PROBLEM REQUIREMENTS:
Your reply should reproduce each line below exactly and carry none of the pictures.

Records from a data source:

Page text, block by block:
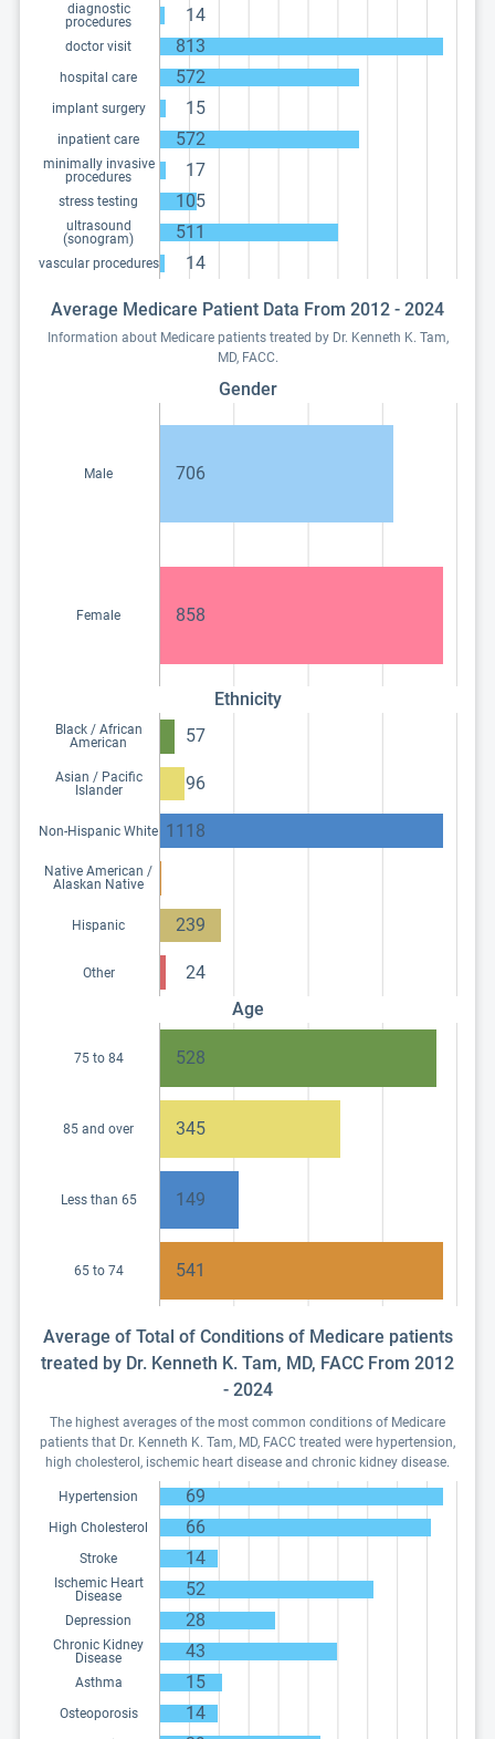
diagnostic
procedures
14
doctor visit 813
hospital care 572
implant surgery 15
inpatient care 572
minimally invasive
procedures
17
stress testing 105
ultrasound
(sonogram)
511
vascular procedures 14
Average Medicare Patient Data From 2012 - 2024
Information about Medicare patients treated by Dr. Kenneth K. Tam,
MD, FACC.
Gender
Male 706
Female 858
Ethnicity
Black / African
American
57
Asian / Pacific
Islander
96
Non-Hispanic White 1118
Native American /
Alaskan Native
Hispanic 239
Other
24
Age
75 to 84 528
85 and over 345
Less than 65 149
65 to 74 541
Average of Total of Conditions of Medicare patients
treated by Dr. Kenneth K. Tam, MD, FACC From 2012
- 2024
The highest averages of the most common conditions of Medicare
patients that Dr. Kenneth K. Tam, MD, FACC treated were hypertension,
high cholesterol, ischemic heart disease and chronic kidney disease.
Hypertension 69
High Cholesterol 66
Stroke 14
Ischemic Heart
Disease
52
Depression 28
Chronic Kidney
Disease
43
Asthma 15
Osteoporosis 14
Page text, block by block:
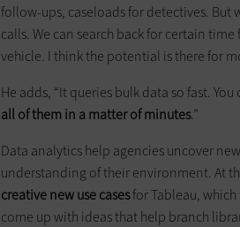
follow-ups, caseloads for detectives.
calls. We can search back for certain
vehicle. I think the potential is there for
He adds, “It queries bulk data so fast.
all of them in a matter of minutes.”
Data analytics help agencies uncover
understanding of their environment. At
creative new use casesfor Tableau, which
come up with ideas that help branch
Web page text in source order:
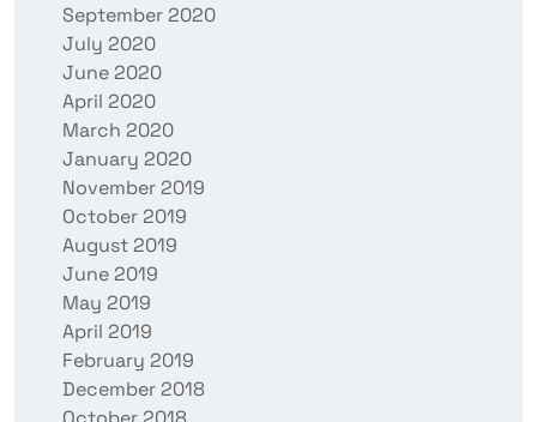
September 2020
July 2020
June 2020
April 2020
March 2020
January 2020
November 2019
October 2019
August 2019
June 2019
May 2019
April 2019
February 2019
December 2018
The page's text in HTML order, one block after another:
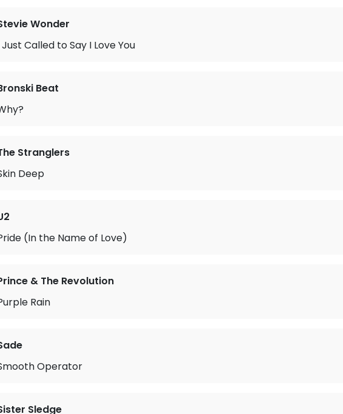
Wonder
Just Called to Say I Love You
Beat
Stranglers
Deep
(In the Name of Love)
& The Revolution
Rain
Operator
Sledge
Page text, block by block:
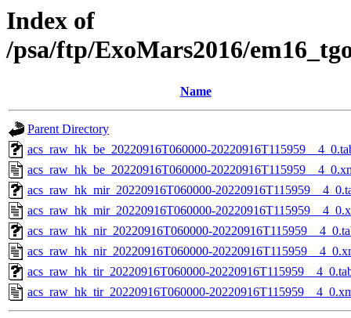
Index of
/psa/ftp/ExoMars2016/
Name
Parent Directory
acs_raw_hk_be_20220916T060000-
acs_raw_hk_be_20220916T060000-
acs_raw_hk_mir_20220916T060000-
acs_raw_hk_mir_20220916T060000-
acs_raw_hk_nir_20220916T060000-
acs_raw_hk_nir_20220916T060000-
acs_raw_hk_tir_20220916T060000-
acs_raw_hk_tir_20220916T060000-
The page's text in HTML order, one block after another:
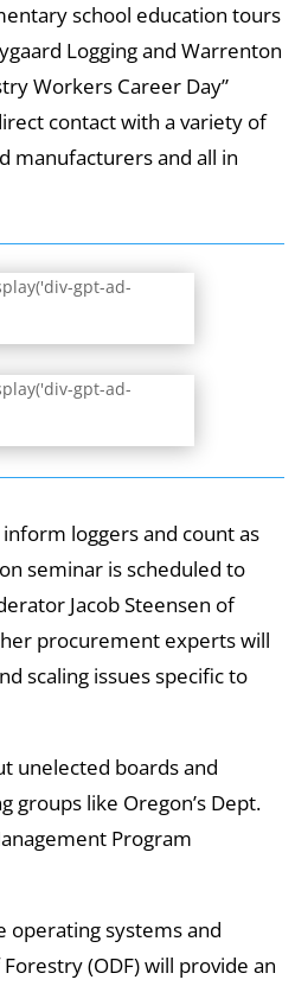
school education tours
Logging and Warrenton
Workers Career Day”
contact with a variety of
manufacturers and all in
gpt-ad-
gpt-ad-
loggers and count as
seminar is scheduled to
Jacob Steensen of
procurement experts will
scaling issues specific to
unelected boards and
groups like Oregon’s Dept.
Program
operating systems and
(ODF) will provide an
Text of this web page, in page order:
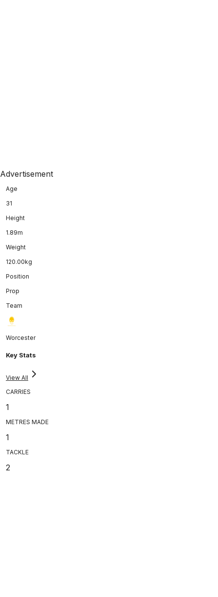
Advertisement
Age
31
Height
1.89m
Weight
120.00kg
Position
Prop
Team
Worcester
Key Stats
View All
CARRIES
1
METRES MADE
1
TACKLE
2
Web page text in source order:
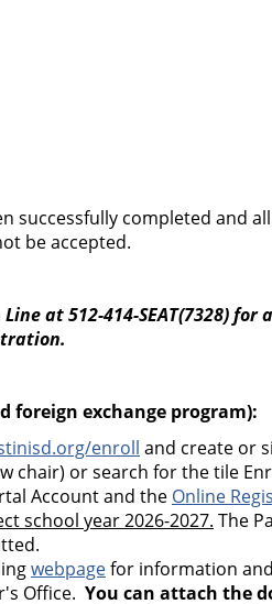
successfully completed and
be accepted.
at 512-414-SEAT(7328)for
foreign exchange program):
enroll and create or
chair) or search for the tile
Account and the Online
school year 2026-2027. The
webpagefor information
Office. You can attach the
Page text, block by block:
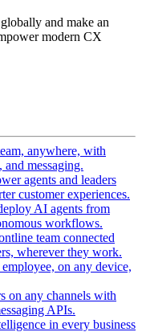
and make an
modern CX
anywhere, with
messaging.
agents and leaders
customer experiences.
AI agents from
workflows.
team connected
wherever they work.
on any device,
on any channels with
APIs.
in every business
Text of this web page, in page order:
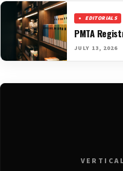
EDITORIALS
PMTA
JULY 13, 2026
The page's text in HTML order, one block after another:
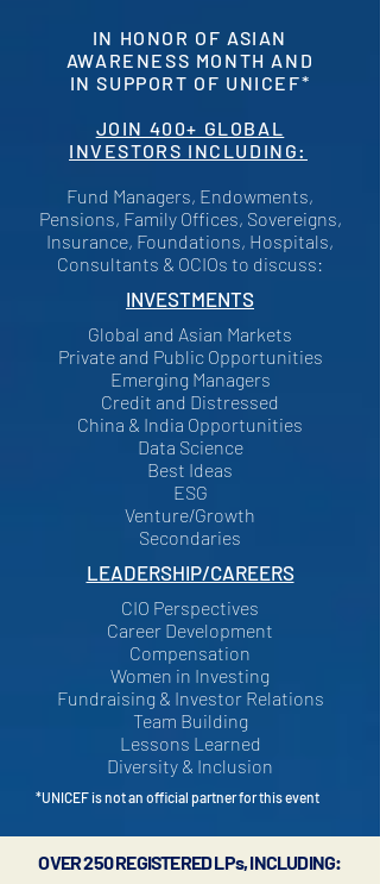
IN HONOR OF ASIAN
AWARENESS MONTH AND
IN SUPPORT OF UNICEF*
JOIN 400+ GLOBAL
INVESTORS INCLUDING:
Fund Managers, Endowments,
Pensions, Family Offices, Sovereigns,
Insurance, Foundations, Hospitals,
Consultants & OCIOs to discuss:
INVESTMENTS
Global and Asian Markets
Private and Public Opportunities
Emerging Managers
Credit and Distressed
China & India Opportunities
Data Science
Best Ideas
ESG
Venture/Growth
Secondaries
LEADERSHIP/CAREERS
CIO Perspectives
Career Development
Compensation
Women in Investing
Fundraising & Investor Relations
Team Building
Lessons Learned
Diversity & Inclusion
*UNICEF is not an official partner for this event
OVER 250 REGISTERED LPs, INCLUDING:
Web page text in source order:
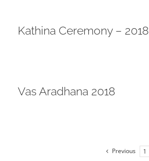
Kathina Ceremony – 2018
Vas Aradhana 2018
Previous 1
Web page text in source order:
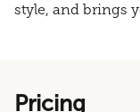
style, and brings
Pricing
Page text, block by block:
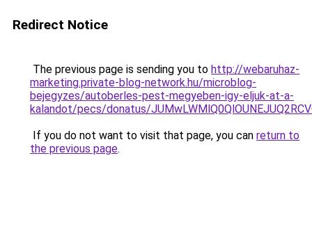
Redirect Notice
The previous page is sending you to http://webaruhaz-
marketing.private-blog-network.hu/microblog-
bejegyzes/autoberles-pest-megyeben-igy-eljuk-at-a-
kalandot/pecs/donatus/
If you do not want to visit that page, you can return to
the previous page.
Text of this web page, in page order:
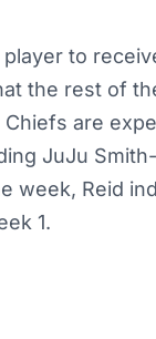
to
the rest of
are
JuJu
week, Reid
1.
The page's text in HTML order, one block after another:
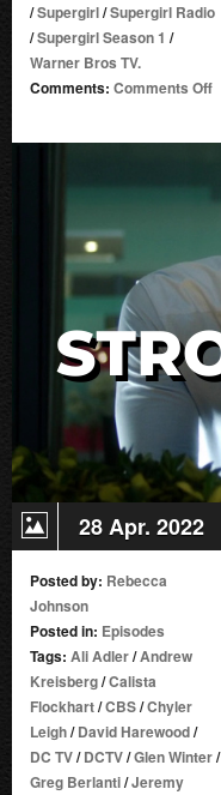
/Supergirl/Supergirl Radio
/Supergirl Season 1 /
Warner Bros TV.
Comments: Comments Offon
28 Apr. 2022
Posted by: Rebecca
Johnson
Posted in: Episodes
Tags: Ali Adler/Andrew
Kreisberg/Calista
Flockhart/CBS/Chyler
Leigh/David Harewood/
DC TV/DCTV/Glen Winter/
Greg Berlanti/Jeremy
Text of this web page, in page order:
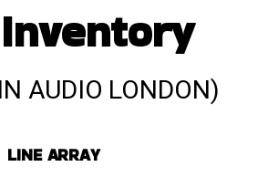
AUDIO LONDON)
LINE ARRAY
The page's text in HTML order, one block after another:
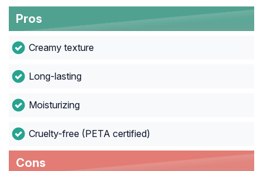
Pros
Creamy texture
Long-lasting
Moisturizing
Cruelty-free (PETA certified)
Cons
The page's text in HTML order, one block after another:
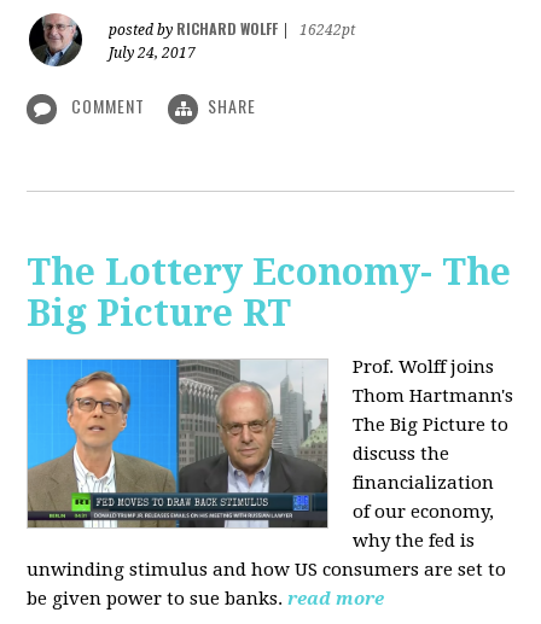
posted by RICHARD WOLFF
16242pt
July 24, 2017
COMMENT SHARE
The Lottery Economy- The
Big Picture RT
Prof. Wolff joins
Thom Hartmann's
The Big Picture to
discuss the
financialization
of our economy,
why the fed is
unwinding stimulus and how US consumers are set to
be given power to sue banks. read more
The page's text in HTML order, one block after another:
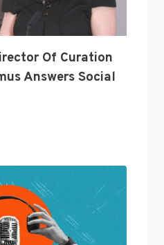
Of Curation
Answers Social
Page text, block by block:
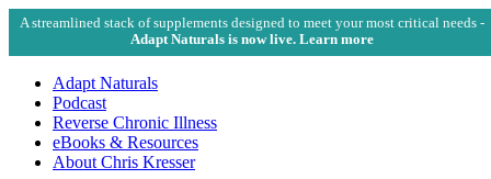
A streamlined stack of supplements designed to meet your most critical needs -
Adapt Naturals is now live. Learn more
Adapt Naturals
Podcast
Reverse Chronic Illness
eBooks & Resources
About Chris Kresser
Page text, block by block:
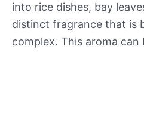
into rice dishes, bay
distinct fragrance that is
complex. This aroma can
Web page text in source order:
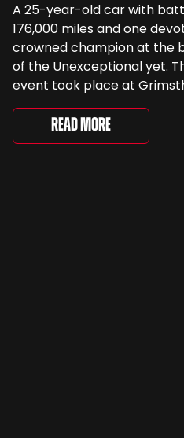
A 25-year-old car with
176,000 miles and one
crowned champion at the
of the Unexceptional yet.
event took place at
Saturday, where 4,500
celebrate the ordinary
streets, driveways and
Read More
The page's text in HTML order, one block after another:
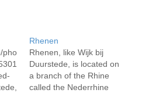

TASK OUTPUT:
Page text, block by block:
diagnostic
procedures
14
doctor visit 813
hospital care 572
implant surgery 15
inpatient care 572
minimally invasive
procedures
17
stress testing 105
ultrasound
(sonogram)
511
vascular procedures 14
Average Medicare Patient Data From 2012 - 2024
Information about Medicare patients treated by Dr. Kenneth K. Tam,
MD, FACC.
Gender
Male 706
Female 858
Ethnicity
Black / African
American
57
Asian / Pacific
Islander
96
Non-Hispanic White 1118
Native American /
Alaskan Native
Hispanic 239
Other
24
Age
75 to 84 528
85 and over 345
Less than 65 149
65 to 74 541
Average of Total of Conditions of Medicare patients
treated by Dr. Kenneth K. Tam, MD, FACC From 2012
- 2024
The highest averages of the most common conditions of Medicare
patients that Dr. Kenneth K. Tam, MD, FACC treated were hypertension,
high cholesterol, ischemic heart disease and chronic kidney disease.
Hypertension 69
High Cholesterol 66
Stroke 14
Ischemic Heart
Disease
52
Depression 28
Chronic Kidney
Disease
43
Asthma 15
Osteoporosis 14
Page text, block by block:
follow-ups, caseloads for detectives.
calls. We can search back for certain
vehicle. I think the potential is there for
He adds, “It queries bulk data so fast.
all of them in a matter of minutes.”
Data analytics help agencies uncover
understanding of their environment. At
creative new use casesfor Tableau, which
come up with ideas that help branch
Web page text in source order:
September 2020
July 2020
June 2020
April 2020
March 2020
January 2020
November 2019
October 2019
August 2019
June 2019
May 2019
April 2019
February 2019
December 2018
The page's text in HTML order, one block after another:
Wonder
Just Called to Say I Love You
Beat
Stranglers
Deep
(In the Name of Love)
& The Revolution
Rain
Operator
Sledge
Page text, block by block:
Index of
/psa/ftp/ExoMars2016/
Name
Parent Directory
acs_raw_hk_be_20220916T060000-
acs_raw_hk_be_20220916T060000-
acs_raw_hk_mir_20220916T060000-
acs_raw_hk_mir_20220916T060000-
acs_raw_hk_nir_20220916T060000-
acs_raw_hk_nir_20220916T060000-
acs_raw_hk_tir_20220916T060000-
acs_raw_hk_tir_20220916T060000-
The page's text in HTML order, one block after another:
school education tours
Logging and Warrenton
Workers Career Day”
contact with a variety of
manufacturers and all in
gpt-ad-
gpt-ad-
loggers and count as
seminar is scheduled to
Jacob Steensen of
procurement experts will
scaling issues specific to
unelected boards and
groups like Oregon’s Dept.
Program
operating systems and
(ODF) will provide an
Text of this web page, in page order:
Advertisement
Age
31
Height
1.89m
Weight
120.00kg
Position
Prop
Team
Worcester
Key Stats
View All
CARRIES
1
METRES MADE
1
TACKLE
2
Web page text in source order:
successfully completed and
be accepted.
at 512-414-SEAT(7328)for
foreign exchange program):
enroll and create or
chair) or search for the tile
Account and the Online
school year 2026-2027. The
webpagefor information
Office. You can attach the
Page text, block by block:
and make an
modern CX
anywhere, with
messaging.
agents and leaders
customer experiences.
AI agents from
workflows.
team connected
wherever they work.
on any device,
on any channels with
APIs.
in every business
Text of this web page, in page order:
EDITORIALS
PMTA
JULY 13, 2026
The page's text in HTML order, one block after another:
IN HONOR OF ASIAN
AWARENESS MONTH AND
IN SUPPORT OF UNICEF*
JOIN 400+ GLOBAL
INVESTORS INCLUDING:
Fund Managers, Endowments,
Pensions, Family Offices, Sovereigns,
Insurance, Foundations, Hospitals,
Consultants & OCIOs to discuss:
INVESTMENTS
Global and Asian Markets
Private and Public Opportunities
Emerging Managers
Credit and Distressed
China & India Opportunities
Data Science
Best Ideas
ESG
Venture/Growth
Secondaries
LEADERSHIP/CAREERS
CIO Perspectives
Career Development
Compensation
Women in Investing
Fundraising & Investor Relations
Team Building
Lessons Learned
Diversity & Inclusion
*UNICEF is not an official partner for this event
OVER 250 REGISTERED LPs, INCLUDING:
Web page text in source order:
Kathina Ceremony – 2018
Vas Aradhana 2018
Previous 1
Web page text in source order:
style, and brings
Pricing
Page text, block by block:
Redirect Notice
The previous page is sending you to http://webaruhaz-
marketing.private-blog-network.hu/microblog-
bejegyzes/autoberles-pest-megyeben-igy-eljuk-at-a-
kalandot/pecs/donatus/
If you do not want to visit that page, you can return to
the previous page.
Text of this web page, in page order:
to
the rest of
are
JuJu
week, Reid
1.
The page's text in HTML order, one block after another:
/Supergirl/Supergirl Radio
/Supergirl Season 1 /
Warner Bros TV.
Comments: Comments Offon
28 Apr. 2022
Posted by: Rebecca
Johnson
Posted in: Episodes
Tags: Ali Adler/Andrew
Kreisberg/Calista
Flockhart/CBS/Chyler
Leigh/David Harewood/
DC TV/DCTV/Glen Winter/
Greg Berlanti/Jeremy
Text of this web page, in page order:
AUDIO LONDON)
LINE ARRAY
The page's text in HTML order, one block after another:
Pros
Creamy texture
Long-lasting
Moisturizing
Cruelty-free (PETA certified)
Cons
The page's text in HTML order, one block after another:
posted by RICHARD WOLFF
16242pt
July 24, 2017
COMMENT SHARE
The Lottery Economy- The
Big Picture RT
Prof. Wolff joins
Thom Hartmann's
The Big Picture to
discuss the
financialization
of our economy,
why the fed is
unwinding stimulus and how US consumers are set to
be given power to sue banks. read more
The page's text in HTML order, one block after another:
Of Curation
Answers Social
Page text, block by block:
A streamlined stack of supplements designed to meet your most critical needs -
Adapt Naturals is now live. Learn more
Adapt Naturals
Podcast
Reverse Chronic Illness
eBooks & Resources
About Chris Kresser
Page text, block by block:
into rice dishes, bay
distinct fragrance that is
complex. This aroma can
Web page text in source order:
A 25-year-old car with
176,000 miles and one
crowned champion at the
of the Unexceptional yet.
event took place at
Saturday, where 4,500
celebrate the ordinary
streets, driveways and
Read More
The page's text in HTML order, one block after another:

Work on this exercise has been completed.